Несколько недель напряженной, неотлагательной работы подействовали на меня благотворно. Когда дело наконец приняло желаемый оборот и мое участие в нем перестало быть необходимостью, вокруг уже зеленели альпийские луга и чистое голубое око озера, казалось, весело подмигивало освободившимся от снега пологим склонам. Отец мой почувствовал себя лучше, и мои любовные терзания исчезли, испарились, словно грязные остатки снежной лавины. Прежде в эту пору отец всегда смолил нашу лодку; мать с огорода поглядывала в его сторону, а я, позабыв обо всем на свете, следил за его ловкими движениями, за облачками дыма из его трубки и за желтыми мотыльками. Этой весною смолить было нечего; матери давно уже не было в живых, а отец мрачно сидел в нашем старом, запущенном доме. О былых временах напоминал мне и дядюшка Конрад. Я частенько тайком от отца брал его в трактир, угощал вином, и он пускался в воспоминания о своих многочисленных проектах, рассказывая о них с добродушным смехом, однако не без гордости. Новых проектов он уже никому не предлагал, да и возраст уже наложил на него свою отчетливую печать, и все же в лице его, и особенно в его смехе, было что-то мальчишеское или юношеское, что согревало мне душу. Он не раз был мне утешением и развлечением, когда я, не выдержав дома, со стариком, брал дядюшку с собою в трактир. По дороге он изо всех сил старался приноровиться к моим шагам и суетливо ковылял рядом на своих тощих, кривых ногах.

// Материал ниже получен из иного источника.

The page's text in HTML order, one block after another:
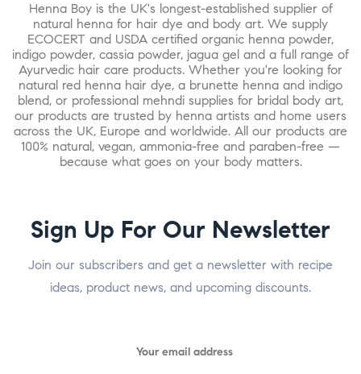
Henna Boy is the UK's longest-established supplier of
natural henna for hair dye and body art. We supply
ECOCERT and USDA certified organic henna powder,
indigo powder, cassia powder, jagua gel and a full range of
Ayurvedic hair care products. Whether you're looking for
natural red henna hair dye, a brunette henna and indigo
blend, or professional mehndi supplies for bridal body art,
our products are trusted by henna artists and home users
across the UK, Europe and worldwide. All our products are
100% natural, vegan, ammonia-free and paraben-free —
because what goes on your body matters.
Sign Up For Our Newsletter
Join our subscribers and get a newsletter with recipe
ideas, product news, and upcoming discounts.

– Поднимай парус, дядюшка Конрад! – подбадривал я его, и каждый раз упоминание злополучного паруса наводило разговор на наш старый челнок, от которого уже давно не осталось ни щепки и который дядюшка оплакивал, словно покойника. Так как старое суденышко и мне было дорого и памятно, мы пускались в подробнейшие воспоминания обо всем, что было с ним связано.

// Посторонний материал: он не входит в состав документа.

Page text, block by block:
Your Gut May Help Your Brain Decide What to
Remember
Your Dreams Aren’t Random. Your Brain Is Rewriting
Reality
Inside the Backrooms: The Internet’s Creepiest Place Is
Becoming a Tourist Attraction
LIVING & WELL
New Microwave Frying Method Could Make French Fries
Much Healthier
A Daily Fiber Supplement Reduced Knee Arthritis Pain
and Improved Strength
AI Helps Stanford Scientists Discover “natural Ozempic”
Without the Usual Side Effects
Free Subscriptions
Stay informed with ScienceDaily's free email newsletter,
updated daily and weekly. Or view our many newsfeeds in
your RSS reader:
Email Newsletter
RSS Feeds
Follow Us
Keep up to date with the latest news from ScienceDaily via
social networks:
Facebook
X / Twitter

Озеро было таким же голубым, как в детстве, солнце – таким же теплым и празднично-ярким, и я, старый чудак, смотрел на желтых мотыльков и постепенно проникался чувством, будто с тех пор, в сущности, мало что изменилось и я мог бы вновь как ни в чем не бывало лечь в траву и поплыть по волнам мальчишеских грез. О том, что это заблуждение и что добрая часть жизни пронеслась в прошлое и уже никогда не вернется, мне каждое утро говорило мое собственное носатое лицо с горестно поджатым ртом, в упор глядя на меня сквозь блестящую рябь воды из ржавой умывальной миски. Еще более отрезвляюще действовал на меня Каменцинд-старший, живое напоминание о свершившихся переменах, а если мне нужно было совершенно отрешиться от прошлого и целиком перенестись в настоящее, достаточно было лишь выдвинуть ящик стола в моей комнате, в котором покоилось мое будущее произведение в виде стопки пожелтевших от времени записок и шести или семи набросков, написанных на бумаге в четвертку. Но я редко открывал ящик.

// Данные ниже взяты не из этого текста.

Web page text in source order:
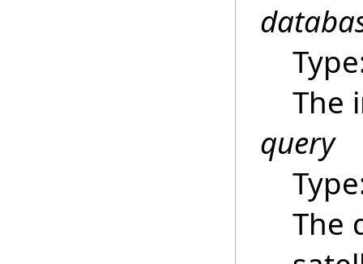
The
query
The
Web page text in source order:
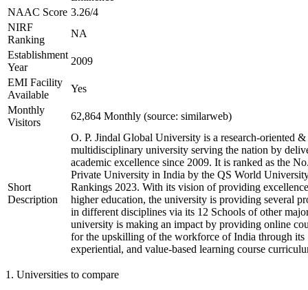
NAAC Score 3.26/4
NIRF
Ranking
NA
Establishment
Year
2009
EMI Facility
Available
Yes
Monthly
Visitors
62,864 Monthly (source: similarweb)
Short
Description
O. P. Jindal Global University is a research-oriented &
multidisciplinary university serving the nation by
academic excellence since 2009. It is ranked as the
Private University in India by the QS World
Rankings 2023. With its vision of providing
higher education, the university is providing several
in different disciplines via its 12 Schools of other
university is making an impact by providing online
for the upskilling of the workforce of India through its
experiential, and value-based learning course
1 . Universities to compare
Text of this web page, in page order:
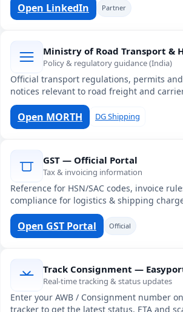
Open LinkedIn Partner
Ministry of Road Transport &
Policy & regulatory guidance (India)
Official transport regulations, permits
notices relevant to road freight and
Open MORTH DG Shipping
GST — Official Portal
Tax & invoicing information
Reference for HSN/SAC codes, invoice
compliance for logistics & shipping
Open GST Portal Official
Track Consignment —
Real-time tracking & status updates
Enter your AWB / Consignment number
tracker to get the latest status, ETA and
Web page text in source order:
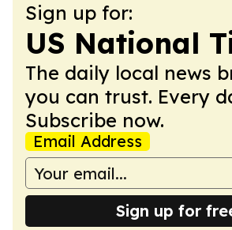
Sign up for:
US National
The daily local news
you can trust. Every
Subscribe now.
Email Address
Sign up for
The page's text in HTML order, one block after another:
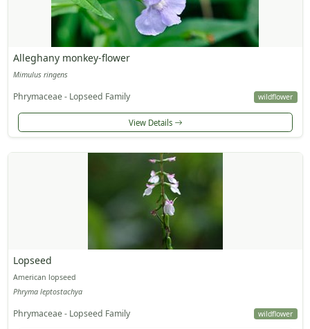
Alleghany monkey-flower
Mimulus ringens
Phrymaceae - Lopseed Family wildflower
View Details
Lopseed
American lopseed
Phryma leptostachya
Phrymaceae - Lopseed Family wildflower
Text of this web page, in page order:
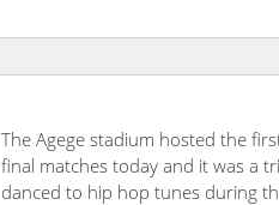
The Agege stadium hosted the
final matches today and it was a
danced to hip hop tunes during

Кроме ухода за стариком много хлопот доставляло мне и наше захудалое хозяйство. В полу зияли черные дыры, печь и плита, давно требовавшие ремонта, отчаянно чадили, двери не закрывались, лестница на чердак, бывший некогда свидетелем суровых отцовских мер воспитания, стала опасной для жизни. Прежде чем что-нибудь сделать, нужно было наточить топор, починить пилу, одолжить молоток, наскрести гвоздей, а потом отобрать из остатков прежних полусгнивших запасов досок подходящий материал. С ремонтом инструмента и старого точильного круга мне немного помог дядюшка Конрад, но все же от слабого, сгорбившегося старика толку было мало. И вот я раздирал свои мягкие литераторские руки о непослушные доски, крутил шаткий точильный круг, карабкался вверх-вниз по вконец прохудившейся крыше, стучал, колотил, стругал и резал, а так как я уже успел изрядно раздобреть, то и пролил за всеми этими занятиями немало пота. Время от времени, особенно на этой ненавистной крыше, я вдруг неожиданно замирал с занесенным над шляпкой гвоздя молотком в руке, усаживался поудобнее, раскуривал погасшую сигару, устремлял взор в густую небесную синь и наслаждался своей ленью, в радостном сознании того, что отец уже не может подгонять и бранить меня. Если мимо шли соседи – женщины, старики или школьники, – я, чтобы как-то оправдать свое безделье, заводил с ними дружески-соседские разговоры и постепенно снискал себе славу человека, с которым приятно перемолвиться словом.

– Ну что, пригревает сегодня, Лизбет?

– И не говори, Петер. Что мастеришь?

– Крышу вот латаю.

– Тоже дело. Давно уж пора было.

– Твоя правда.

– Старик-то здоров? Ему уж небось давно семьдесят стукнуло?

– Восемьдесят, Лизбет, восемьдесят. Представляешь, и мы когда-нибудь доживем до таких лет, а? Старость не радость…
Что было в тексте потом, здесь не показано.